> **WORK REQUEST**: Find all lines with the word "comments" in the material, then copy them.

### DATA SHOWN ###

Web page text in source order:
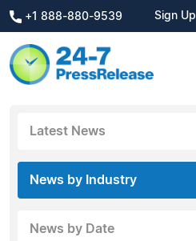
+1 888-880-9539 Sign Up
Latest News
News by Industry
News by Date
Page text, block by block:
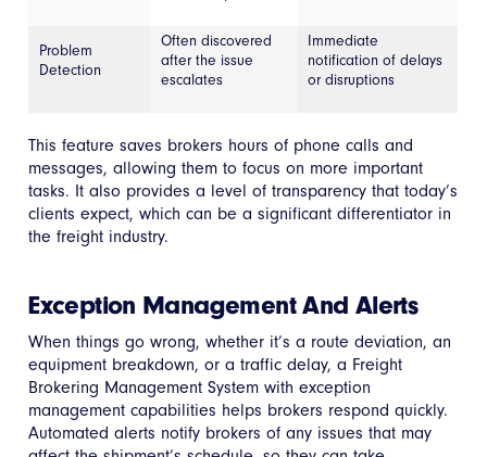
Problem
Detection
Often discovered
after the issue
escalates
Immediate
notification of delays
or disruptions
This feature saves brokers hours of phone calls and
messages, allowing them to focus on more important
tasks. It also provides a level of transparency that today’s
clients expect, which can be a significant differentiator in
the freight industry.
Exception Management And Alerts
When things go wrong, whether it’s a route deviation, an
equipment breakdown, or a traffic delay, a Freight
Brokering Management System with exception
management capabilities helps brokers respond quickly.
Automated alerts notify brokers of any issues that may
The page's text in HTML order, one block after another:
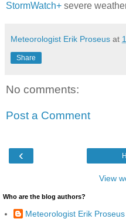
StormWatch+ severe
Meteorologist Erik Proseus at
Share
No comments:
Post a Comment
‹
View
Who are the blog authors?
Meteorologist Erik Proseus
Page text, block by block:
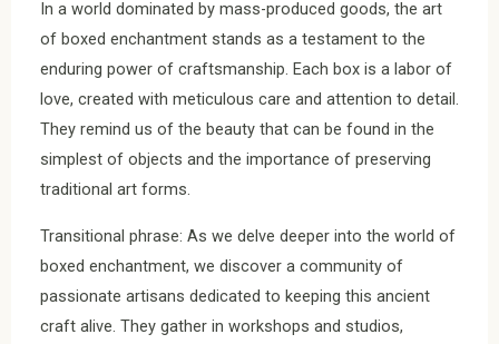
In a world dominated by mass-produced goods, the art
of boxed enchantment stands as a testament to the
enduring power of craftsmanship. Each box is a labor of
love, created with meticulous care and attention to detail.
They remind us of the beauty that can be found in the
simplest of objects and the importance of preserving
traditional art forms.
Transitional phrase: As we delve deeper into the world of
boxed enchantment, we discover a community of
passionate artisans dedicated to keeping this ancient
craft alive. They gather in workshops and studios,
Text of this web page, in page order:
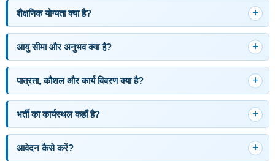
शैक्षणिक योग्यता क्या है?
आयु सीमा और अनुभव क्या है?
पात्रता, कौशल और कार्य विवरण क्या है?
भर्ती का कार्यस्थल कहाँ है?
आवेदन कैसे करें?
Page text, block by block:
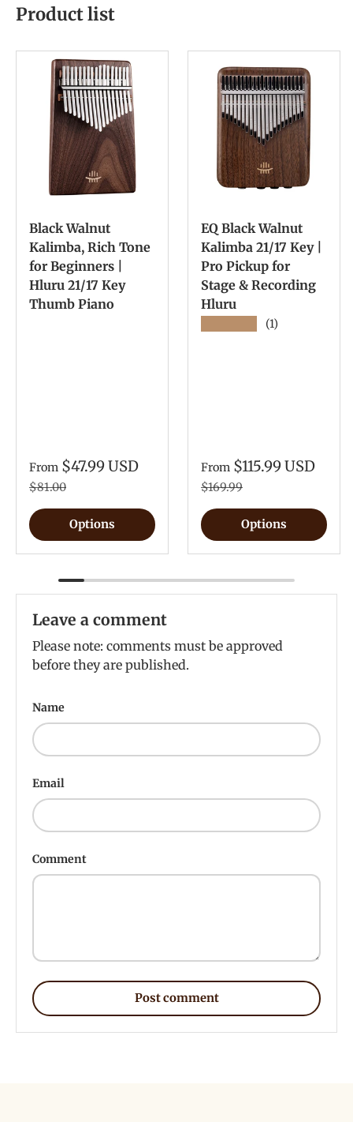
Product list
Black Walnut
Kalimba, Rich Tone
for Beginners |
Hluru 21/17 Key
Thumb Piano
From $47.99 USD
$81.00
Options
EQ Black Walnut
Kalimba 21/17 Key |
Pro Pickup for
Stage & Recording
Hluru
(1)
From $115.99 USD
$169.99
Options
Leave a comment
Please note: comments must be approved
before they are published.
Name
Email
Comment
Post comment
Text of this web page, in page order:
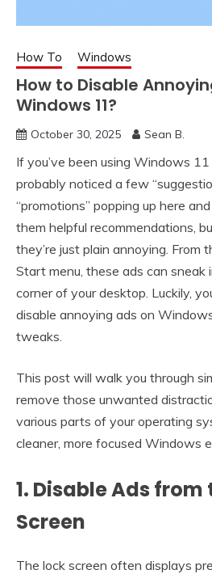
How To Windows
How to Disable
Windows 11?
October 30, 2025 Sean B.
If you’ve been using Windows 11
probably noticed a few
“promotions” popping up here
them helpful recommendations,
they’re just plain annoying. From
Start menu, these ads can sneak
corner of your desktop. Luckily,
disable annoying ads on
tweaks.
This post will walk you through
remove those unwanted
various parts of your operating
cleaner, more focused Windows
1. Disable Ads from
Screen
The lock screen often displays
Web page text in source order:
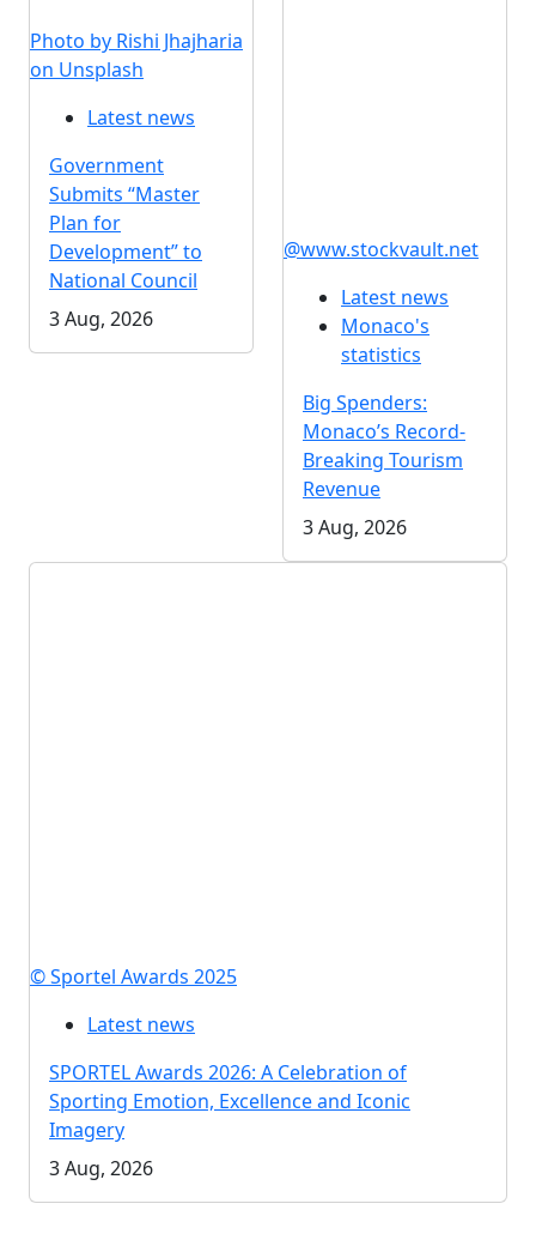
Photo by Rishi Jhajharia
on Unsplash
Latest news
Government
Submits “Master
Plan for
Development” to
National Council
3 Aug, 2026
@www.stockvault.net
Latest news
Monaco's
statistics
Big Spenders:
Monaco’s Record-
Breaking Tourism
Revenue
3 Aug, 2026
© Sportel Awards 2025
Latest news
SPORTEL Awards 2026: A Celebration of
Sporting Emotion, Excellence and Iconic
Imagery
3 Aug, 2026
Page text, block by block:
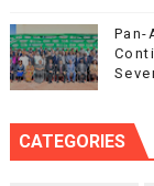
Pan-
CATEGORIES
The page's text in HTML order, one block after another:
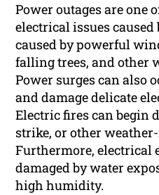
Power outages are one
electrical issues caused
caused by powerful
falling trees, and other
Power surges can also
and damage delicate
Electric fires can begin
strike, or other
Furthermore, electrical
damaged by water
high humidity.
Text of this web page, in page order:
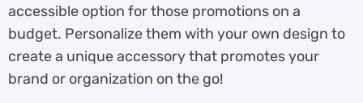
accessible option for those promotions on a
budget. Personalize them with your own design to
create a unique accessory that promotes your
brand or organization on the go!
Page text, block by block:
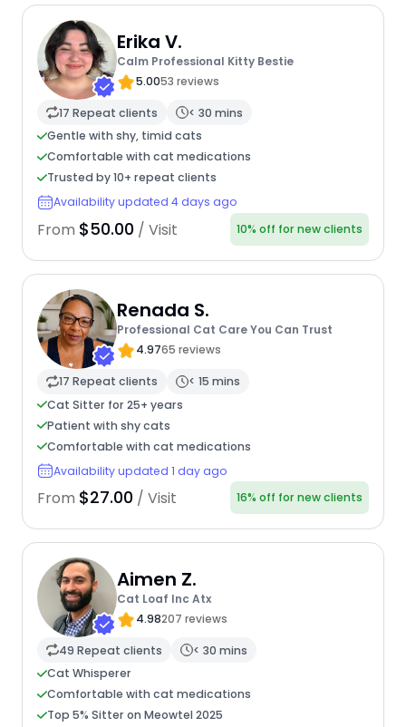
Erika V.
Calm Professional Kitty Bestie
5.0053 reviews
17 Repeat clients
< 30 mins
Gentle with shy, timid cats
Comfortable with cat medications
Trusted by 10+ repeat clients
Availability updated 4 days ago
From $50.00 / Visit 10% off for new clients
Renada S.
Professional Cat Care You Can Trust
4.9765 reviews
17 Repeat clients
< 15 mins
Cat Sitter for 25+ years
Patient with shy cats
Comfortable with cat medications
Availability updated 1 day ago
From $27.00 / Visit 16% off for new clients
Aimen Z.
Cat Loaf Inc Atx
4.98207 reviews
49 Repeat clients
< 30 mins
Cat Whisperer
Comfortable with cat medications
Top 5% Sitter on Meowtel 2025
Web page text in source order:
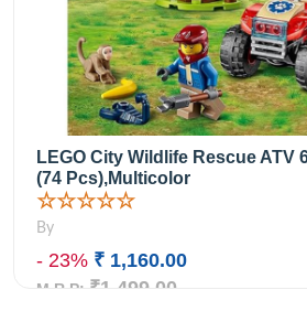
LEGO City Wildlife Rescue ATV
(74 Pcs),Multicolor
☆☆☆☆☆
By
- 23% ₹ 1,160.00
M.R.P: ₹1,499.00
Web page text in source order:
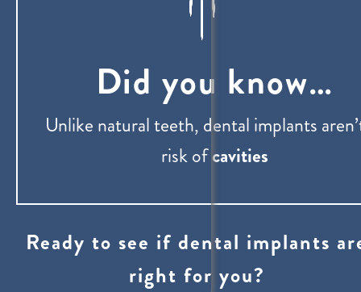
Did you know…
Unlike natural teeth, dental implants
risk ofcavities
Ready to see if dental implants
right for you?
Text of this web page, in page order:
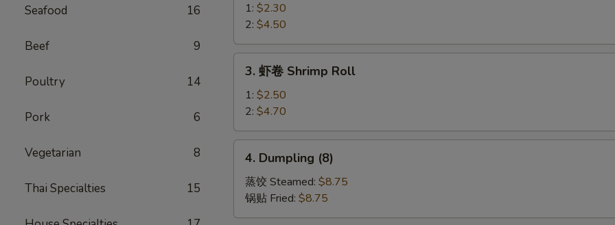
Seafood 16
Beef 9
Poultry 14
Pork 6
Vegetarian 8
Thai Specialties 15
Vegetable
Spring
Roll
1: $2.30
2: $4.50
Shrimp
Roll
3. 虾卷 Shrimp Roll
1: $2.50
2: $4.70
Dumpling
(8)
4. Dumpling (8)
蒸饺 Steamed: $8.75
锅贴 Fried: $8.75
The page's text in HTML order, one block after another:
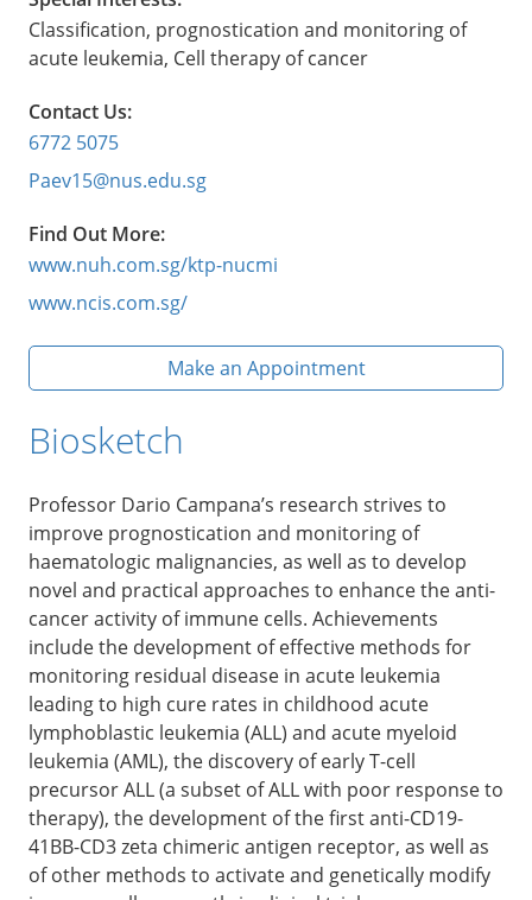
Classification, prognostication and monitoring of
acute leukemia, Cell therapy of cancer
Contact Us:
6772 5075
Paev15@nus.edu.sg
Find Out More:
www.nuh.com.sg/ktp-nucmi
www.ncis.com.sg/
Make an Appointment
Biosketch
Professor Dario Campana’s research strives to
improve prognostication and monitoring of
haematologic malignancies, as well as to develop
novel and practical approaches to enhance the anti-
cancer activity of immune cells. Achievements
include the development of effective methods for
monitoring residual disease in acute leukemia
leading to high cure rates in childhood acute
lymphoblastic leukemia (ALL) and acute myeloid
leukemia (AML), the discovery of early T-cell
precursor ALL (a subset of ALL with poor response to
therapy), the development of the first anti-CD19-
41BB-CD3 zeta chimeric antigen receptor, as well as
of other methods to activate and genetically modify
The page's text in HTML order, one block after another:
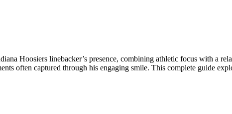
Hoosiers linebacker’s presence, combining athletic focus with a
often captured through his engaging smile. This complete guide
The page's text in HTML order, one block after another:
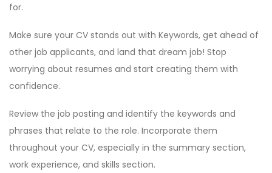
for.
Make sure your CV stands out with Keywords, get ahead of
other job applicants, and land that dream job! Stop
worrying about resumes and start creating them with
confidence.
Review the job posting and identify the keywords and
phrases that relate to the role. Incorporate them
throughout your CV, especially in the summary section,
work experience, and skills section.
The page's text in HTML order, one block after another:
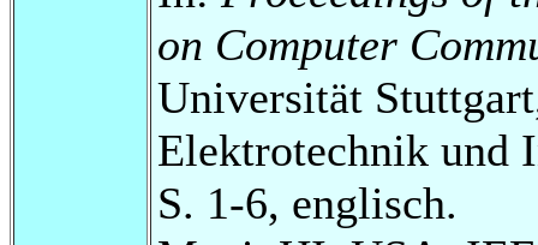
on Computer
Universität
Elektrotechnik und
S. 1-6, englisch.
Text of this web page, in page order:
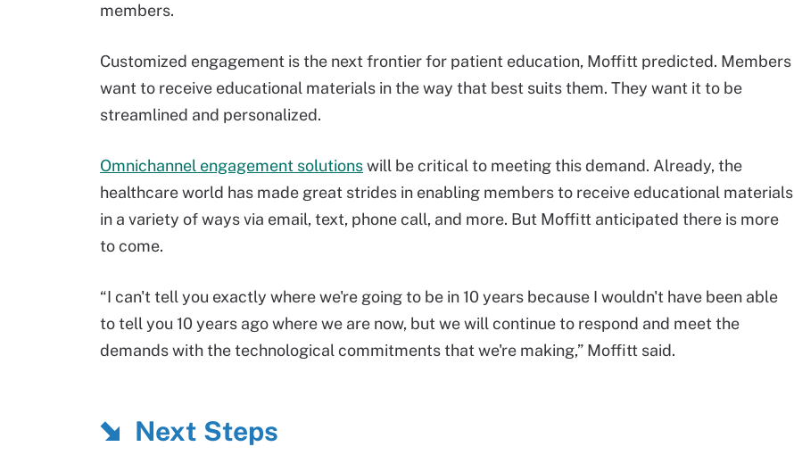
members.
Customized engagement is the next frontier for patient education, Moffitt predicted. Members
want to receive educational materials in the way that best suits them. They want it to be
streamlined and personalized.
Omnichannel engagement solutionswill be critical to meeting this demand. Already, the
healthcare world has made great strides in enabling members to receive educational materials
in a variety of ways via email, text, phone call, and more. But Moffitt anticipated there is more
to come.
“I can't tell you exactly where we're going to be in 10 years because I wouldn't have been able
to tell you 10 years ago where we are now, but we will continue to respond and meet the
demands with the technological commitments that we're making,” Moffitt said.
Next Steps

###

> **RESULT BELOW**:
No comments:
Please note: comments must be approved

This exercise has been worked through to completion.